Saludos desde la madre patria... (vieja y puta, sí, pero madre al fin y al cabo)[/QUOTE]

Te doy toda la razón y estamos solo en el principio.
En la empresa donde trabajo soy Representante Sindical, y en la reuniones con la Empresa, la dirección, sin rubor, nos comunica que la nuevas contrataciones serán a salario mínimo ya que por el precio que antes pagaban a un Ingeniero ahora contratan a dos o tres y lo jodido es que es cierto.
Yo llevo muchos años en la Empresa y mi sueldo de la media alta de los compañeros.
Por ley, la Empresa nos tiene que dar, al Comité,  copia de los Contratos Laborales de los nuevos trabajadores, yo alucino cuando veo los bajos salarios que llegan a cobrar Licenciados y con dominio de algún Idioma, pero el mercado laboral se ha puesto así y peor que se va a poner.
Lo de emigrar  pues no lo descarto y estoy pensando irme de la Empresa y perderme por las Américas ya que, por razones de trabajo, he visitdo varios países tanto de Sud América como de Centro América  y lo que yo conocí fue muy grato sobre todo por el trato con sus gentes.

Saludos.


----------



## fernandob (Dic 11, 2011)

emigrar a sud america ???? 
supongo que sera por los paisajes y no buscando contratos jugosos a jovenes que se inician en el trabajo.

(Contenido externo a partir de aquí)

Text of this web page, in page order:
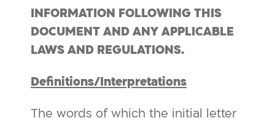
INFORMATION FOLLOWING THIS
DOCUMENT AND ANY APPLICABLE
LAWS AND REGULATIONS.
Definitions/Interpretations
The words of which the initial letter
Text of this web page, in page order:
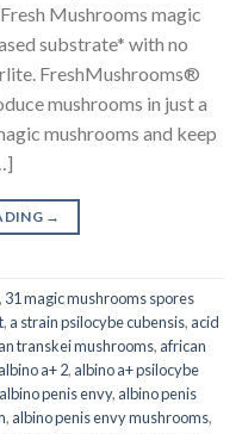
Mushrooms magic
substrate* with no
FreshMushrooms®
mushrooms in just a
mushrooms and keep
→
, 31 magic mushrooms spores
, a strain psilocybe cubensis, acid
transkei mushrooms, african
albino a+ 2, albino a+ psilocybe
albino penis envy, albino penis
, albino penis envy mushrooms,
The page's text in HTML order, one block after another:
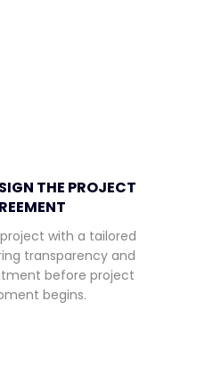
THE PROJECT
with a tailored
transparency and
before project
begins.
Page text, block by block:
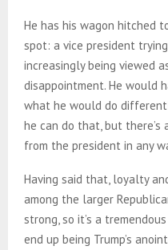
He has his wagon hitched
spot: a vice president
increasingly being viewed
disappointment. He would
what he would do
he can do that, but
from the president in any
Having said that, loyalty
among the larger
strong, so it’s a
end up being Trump’s
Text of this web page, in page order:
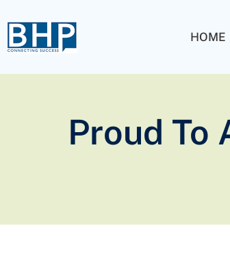
HOME
Proud To
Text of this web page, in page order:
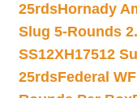
25rdsHornady
Slug 5-Rounds
SS12XH17512
25rdsFederal
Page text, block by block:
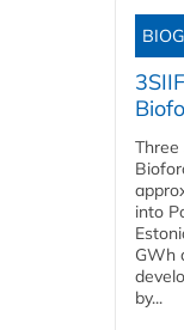
into
GWh
by...
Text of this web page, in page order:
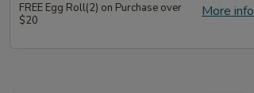
More info
FREE Egg Roll(2) on Purchase over
$20
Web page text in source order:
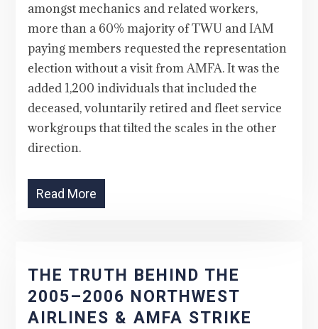
amongst mechanics and related workers,
more than a 60% majority of TWU and IAM
paying members requested the representation
election without a visit from AMFA. It was the
added 1,200 individuals that included the
deceased, voluntarily retired and fleet service
workgroups that tilted the scales in the other
direction.
Read More
THE TRUTH BEHIND THE
2005–2006 NORTHWEST
AIRLINES & AMFA STRIKE
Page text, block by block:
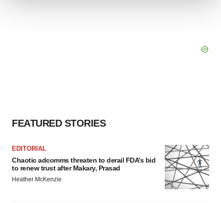
FEATURED STORIES
EDITORIAL
Chaotic adcomms threaten to derail FDA’s bid
to renew trust after Makary, Prasad
Heather McKenzie
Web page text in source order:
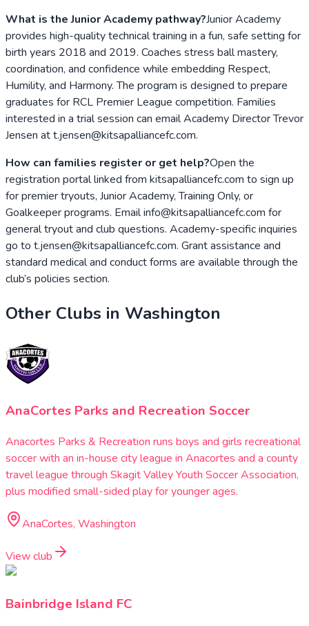
What is the Junior Academy pathway?Junior Academy
provides high-quality technical training in a fun, safe setting for
birth years 2018 and 2019. Coaches stress ball mastery,
coordination, and confidence while embedding Respect,
Humility, and Harmony. The program is designed to prepare
graduates for RCL Premier League competition. Families
interested in a trial session can email Academy Director Trevor
Jensen at t.jensen@kitsapalliancefc.com.
How can families register or get help?Open the
registration portal linked from kitsapalliancefc.com to sign up
for premier tryouts, Junior Academy, Training Only, or
Goalkeeper programs. Email info@kitsapalliancefc.com for
general tryout and club questions. Academy-specific inquiries
go to t.jensen@kitsapalliancefc.com. Grant assistance and
standard medical and conduct forms are available through the
club’s policies section.
Other Clubs in Washington
AnaCortes Parks and Recreation Soccer
Anacortes Parks & Recreation runs boys and girls recreational
soccer with an in-house city league in Anacortes and a county
travel league through Skagit Valley Youth Soccer Association,
plus modified small-sided play for younger ages.
AnaCortes, Washington
View club
Bainbridge Island FC
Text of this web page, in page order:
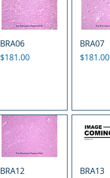
BRA06
Price
$181.00
BRA07
Price
$181.00
BRA12
BRA13
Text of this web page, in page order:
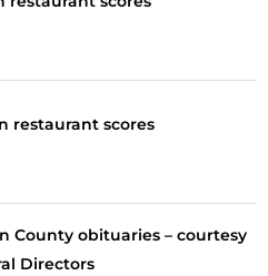
restaurant scores
County obituaries – courtesy
Directors
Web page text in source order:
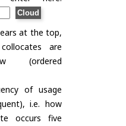
at the top,
are
(ordered
of usage
i.e. how
occurs five
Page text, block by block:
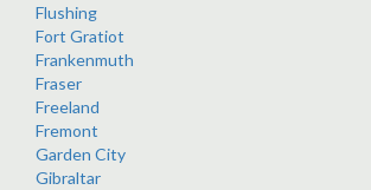
Flushing
Fort Gratiot
Frankenmuth
Fraser
Freeland
Fremont
Garden City
Gibraltar
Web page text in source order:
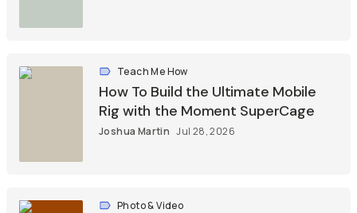
Teach Me How
How To Build the Ultimate Mobile
Rig with the Moment SuperCage
Joshua Martin Jul 28, 2026
Photo & Video
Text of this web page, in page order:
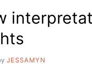
JESSAMYN
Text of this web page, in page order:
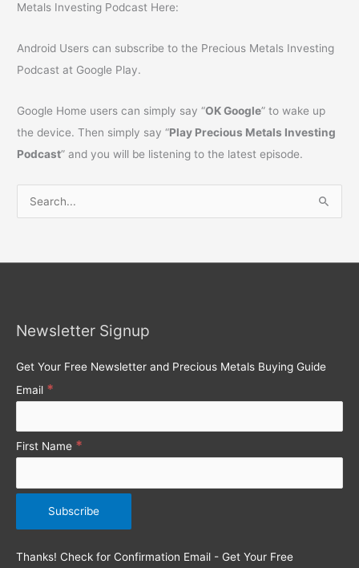
Metals Investing Podcast Here:
Android Users can subscribe to the Precious Metals Investing
Podcast at Google Play.
Google Home users can simply say “OK Google” to wake up
the device. Then simply say “Play Precious Metals Investing
Podcast” and you will be listening to the latest episode.
f
:
Newsletter Signup
Get Your Free Newsletter and Precious Metals Buying Guide
Email *
First Name *
Thanks! Check for Confirmation Email - Get Your Free
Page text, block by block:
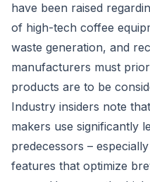
have been raised
of high-tech coffee
waste generation, and
manufacturers must
products are to be
Industry insiders note
makers use significantly
predecessors –
features that optimize
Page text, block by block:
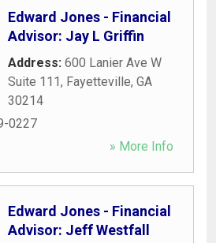
Edward Jones - Financial
Advisor: Jay L Griffin
Address: 600 Lanier Ave W
Suite 111, Fayetteville, GA
30214
0227
» More Info
Edward Jones - Financial
Advisor: Jeff Westfall
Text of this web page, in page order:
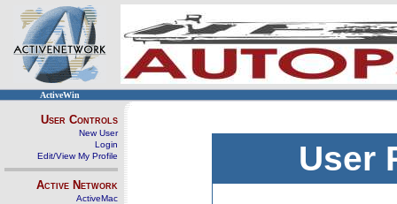
ActiveWin
User Controls
New User
Login
Edit/View My Profile
Active Network
ActiveMac
User

por que la historia que cuentas no es solo algo que ocurre en tu pais .


----------



## el-rey-julien (Dic 11, 2011)

no ay mas trigo ,ademas


----------



## fernandob (Dic 11, 2011)

y nos estan enseñando a odiar a los extranjeros, y a robar , y a solo trabajar en el campo.

bueno....estoy negativo.........tambien te enseñan a tener hijos  y a no trabajar y vivir de subsidios ......
y a no preocuparte pensando mucho , asi no te enfermas de preocupaciones , para lo cual lo menjor es no usar la cabeza .....

yo que se....
supongo que es buscarle el lado bueno ....................


----------



## electroduende (Dic 11, 2011)

Me alegra un montón que la máquina haya tenido arreglo.

La bomba de agua tienes que cambiarla por una nueva, o más pronto que tarde se bloqueará y quemará un triac.

Me alargo un poco en las explicaciones porque no todos saben los “truquillos” de las reparaciones y prefiero pecar por exceso que por defecto.

En fin, una vez más enhorabuena por el arreglo, espero que la máquina te dure unos cuantos años sin dar problemas.

Sobre la situación laboral de España ¿qué os voy a decir? Pues que está mal, muy mal y el horizonte pinta aún peor.
Ya sé que la situación en Argentina (y en general en toda América latina) está igual o peor desde hace lustros. 
De todas formas son muy pocos los Españoles que emigrarán al otro lado del atlántico.
En realidad los pocos que lo han hecho hasta ahora son personas que han ganado la nacionalidad española (por familia o residencia) y vuelven con las dos nacionalidades (y espero que con algo ahorrado)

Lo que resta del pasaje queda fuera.